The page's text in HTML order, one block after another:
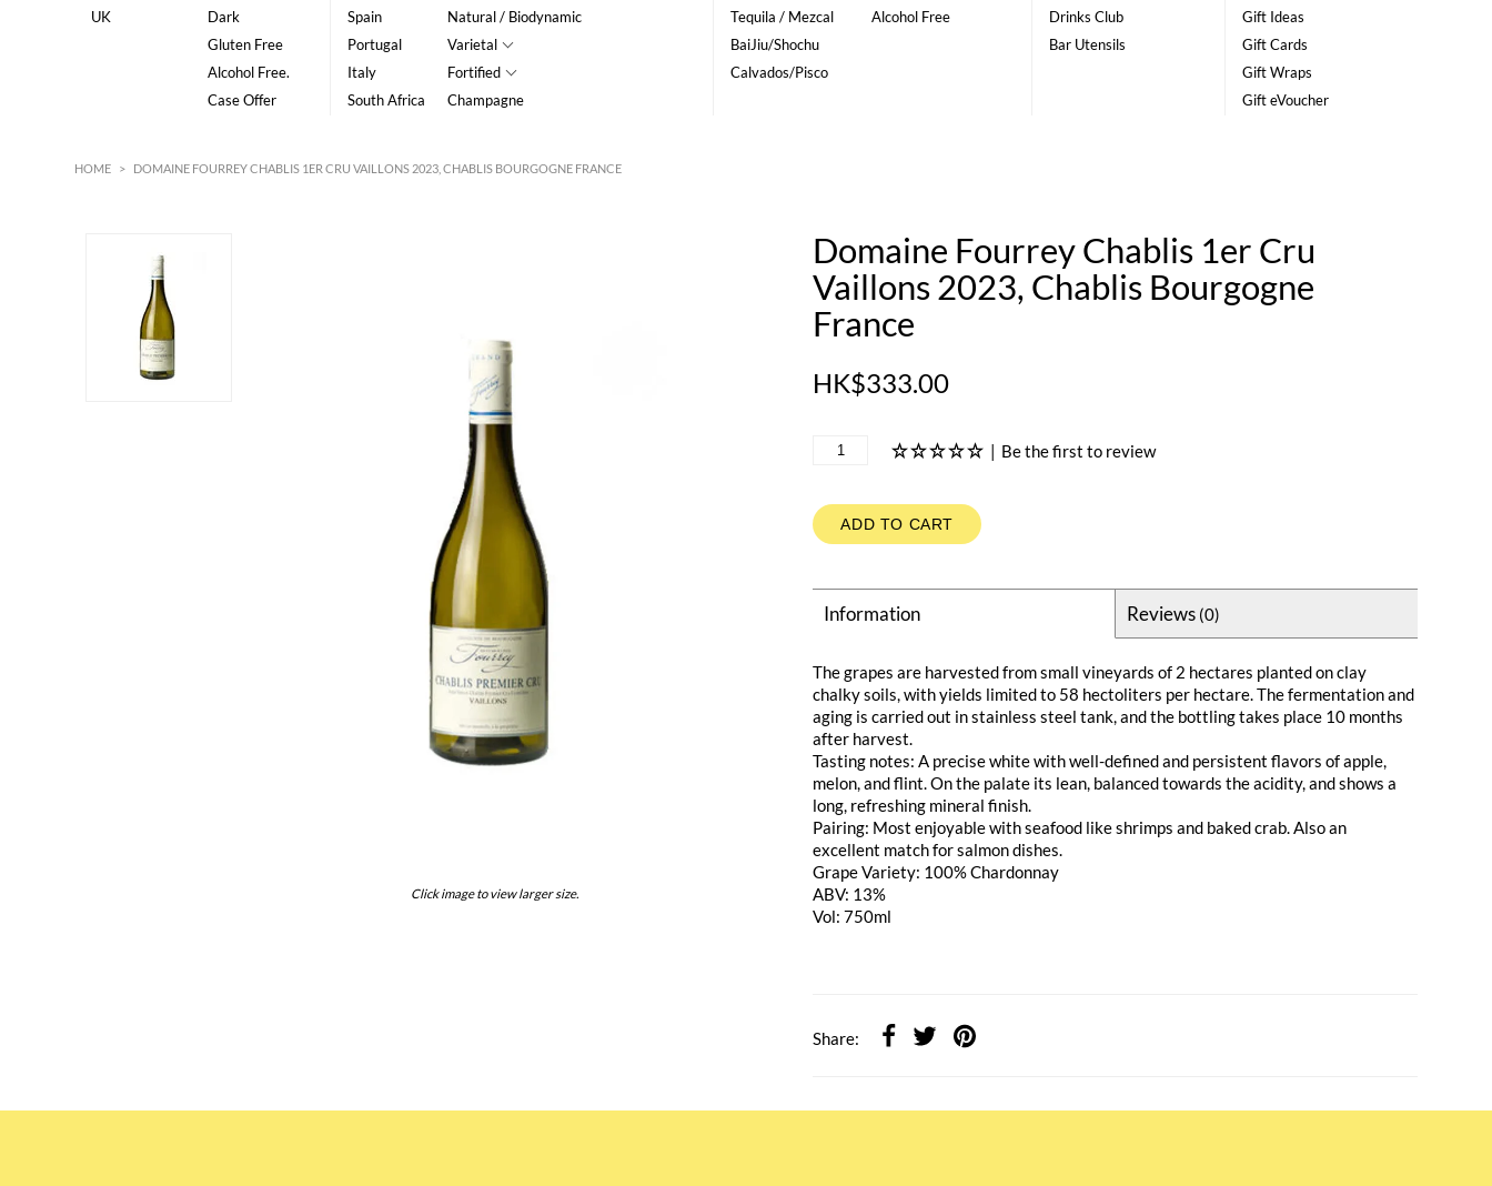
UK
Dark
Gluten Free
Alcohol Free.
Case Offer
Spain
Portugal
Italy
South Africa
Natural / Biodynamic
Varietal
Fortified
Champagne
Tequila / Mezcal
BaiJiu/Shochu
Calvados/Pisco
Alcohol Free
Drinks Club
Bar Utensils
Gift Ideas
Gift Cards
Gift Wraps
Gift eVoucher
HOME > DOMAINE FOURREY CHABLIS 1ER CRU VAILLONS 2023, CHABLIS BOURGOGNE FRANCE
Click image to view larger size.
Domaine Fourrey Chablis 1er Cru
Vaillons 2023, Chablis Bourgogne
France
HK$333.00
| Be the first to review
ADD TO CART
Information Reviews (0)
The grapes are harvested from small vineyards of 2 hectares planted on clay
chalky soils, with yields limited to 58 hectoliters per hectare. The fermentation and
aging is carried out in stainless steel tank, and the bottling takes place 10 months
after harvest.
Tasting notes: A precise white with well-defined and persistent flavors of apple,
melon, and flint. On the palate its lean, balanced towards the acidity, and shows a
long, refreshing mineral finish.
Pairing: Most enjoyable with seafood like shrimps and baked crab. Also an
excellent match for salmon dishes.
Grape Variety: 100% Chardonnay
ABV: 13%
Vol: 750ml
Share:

==========

Wherever a line in the entries holds "Free", copy that line.

Gluten Free
Alcohol Free.
Alcohol Free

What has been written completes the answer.